▶ [TASK ITEM]
The reply should hold every record, copied exactly, and none of the pictures.

Stored data
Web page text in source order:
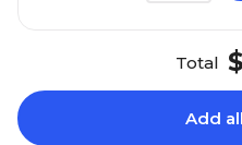
Total
Add
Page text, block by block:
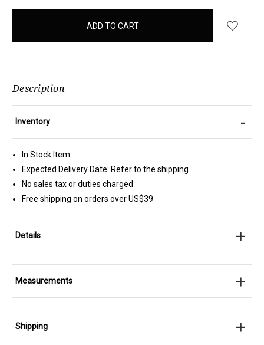
items
Description
Inventory -
In Stock Item
Expected Delivery Date: Refer to the shipping
No sales tax or duties charged
Free shipping on orders over US$39
Details +
Measurements +
Shipping +
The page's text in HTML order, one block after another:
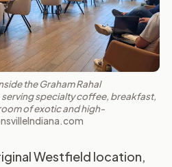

▶ [RESULT]
Web page text in source order:
Total
Add
Page text, block by block:
items
Description
Inventory -
In Stock Item
Expected Delivery Date: Refer to the shipping
No sales tax or duties charged
Free shipping on orders over US$39
Details +
Measurements +
Shipping +
The page's text in HTML order, one block after another:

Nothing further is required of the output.